→ Work instructions:
Copy all of the records exactly.

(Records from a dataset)
◇ ◇ ◇ ◇
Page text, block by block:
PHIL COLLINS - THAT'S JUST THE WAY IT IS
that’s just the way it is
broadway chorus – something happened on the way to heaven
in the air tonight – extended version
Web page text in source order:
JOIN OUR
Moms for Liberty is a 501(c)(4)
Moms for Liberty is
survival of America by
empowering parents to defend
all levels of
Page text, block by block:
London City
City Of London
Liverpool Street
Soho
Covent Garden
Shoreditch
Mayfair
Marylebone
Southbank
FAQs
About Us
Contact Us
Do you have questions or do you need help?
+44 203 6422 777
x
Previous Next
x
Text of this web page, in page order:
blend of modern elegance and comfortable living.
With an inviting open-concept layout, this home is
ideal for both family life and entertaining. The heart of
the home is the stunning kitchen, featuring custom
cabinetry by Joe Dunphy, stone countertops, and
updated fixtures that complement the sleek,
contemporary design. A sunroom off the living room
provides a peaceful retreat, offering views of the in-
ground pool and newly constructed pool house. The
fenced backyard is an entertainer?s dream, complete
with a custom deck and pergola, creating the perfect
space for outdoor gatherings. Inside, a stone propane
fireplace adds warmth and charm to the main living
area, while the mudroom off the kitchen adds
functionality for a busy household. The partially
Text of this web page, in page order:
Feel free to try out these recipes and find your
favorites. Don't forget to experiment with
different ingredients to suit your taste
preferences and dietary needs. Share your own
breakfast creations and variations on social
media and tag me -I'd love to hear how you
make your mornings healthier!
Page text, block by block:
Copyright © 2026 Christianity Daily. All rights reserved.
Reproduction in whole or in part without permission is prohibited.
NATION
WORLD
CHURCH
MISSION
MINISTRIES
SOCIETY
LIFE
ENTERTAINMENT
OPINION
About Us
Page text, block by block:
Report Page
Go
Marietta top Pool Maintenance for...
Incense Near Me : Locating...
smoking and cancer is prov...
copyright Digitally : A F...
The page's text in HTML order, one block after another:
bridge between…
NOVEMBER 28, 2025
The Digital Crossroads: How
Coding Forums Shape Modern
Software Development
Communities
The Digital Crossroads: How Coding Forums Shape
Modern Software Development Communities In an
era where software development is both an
◇ ◇ ◇ ◇
→ Completed exercise:
Page text, block by block:
PHIL COLLINS - THAT'S JUST THE WAY IT IS
that’s just the way it is
broadway chorus – something happened on the way to heaven
in the air tonight – extended version
Web page text in source order:
JOIN OUR
Moms for Liberty is a 501(c)(4)
Moms for Liberty is
survival of America by
empowering parents to defend
all levels of
Page text, block by block:
London City
City Of London
Liverpool Street
Soho
Covent Garden
Shoreditch
Mayfair
Marylebone
Southbank
FAQs
About Us
Contact Us
Do you have questions or do you need help?
+44 203 6422 777
x
Previous Next
x
Text of this web page, in page order:
blend of modern elegance and comfortable living.
With an inviting open-concept layout, this home is
ideal for both family life and entertaining. The heart of
the home is the stunning kitchen, featuring custom
cabinetry by Joe Dunphy, stone countertops, and
updated fixtures that complement the sleek,
contemporary design. A sunroom off the living room
provides a peaceful retreat, offering views of the in-
ground pool and newly constructed pool house. The
fenced backyard is an entertainer?s dream, complete
with a custom deck and pergola, creating the perfect
space for outdoor gatherings. Inside, a stone propane
fireplace adds warmth and charm to the main living
area, while the mudroom off the kitchen adds
functionality for a busy household. The partially
Text of this web page, in page order:
Feel free to try out these recipes and find your
favorites. Don't forget to experiment with
different ingredients to suit your taste
preferences and dietary needs. Share your own
breakfast creations and variations on social
media and tag me -I'd love to hear how you
make your mornings healthier!
Page text, block by block:
Copyright © 2026 Christianity Daily. All rights reserved.
Reproduction in whole or in part without permission is prohibited.
NATION
WORLD
CHURCH
MISSION
MINISTRIES
SOCIETY
LIFE
ENTERTAINMENT
OPINION
About Us
Page text, block by block:
Report Page
Go
Marietta top Pool Maintenance for...
Incense Near Me : Locating...
smoking and cancer is prov...
copyright Digitally : A F...
The page's text in HTML order, one block after another:
bridge between…
NOVEMBER 28, 2025
The Digital Crossroads: How
Coding Forums Shape Modern
Software Development
Communities
The Digital Crossroads: How Coding Forums Shape
Modern Software Development Communities In an
era where software development is both an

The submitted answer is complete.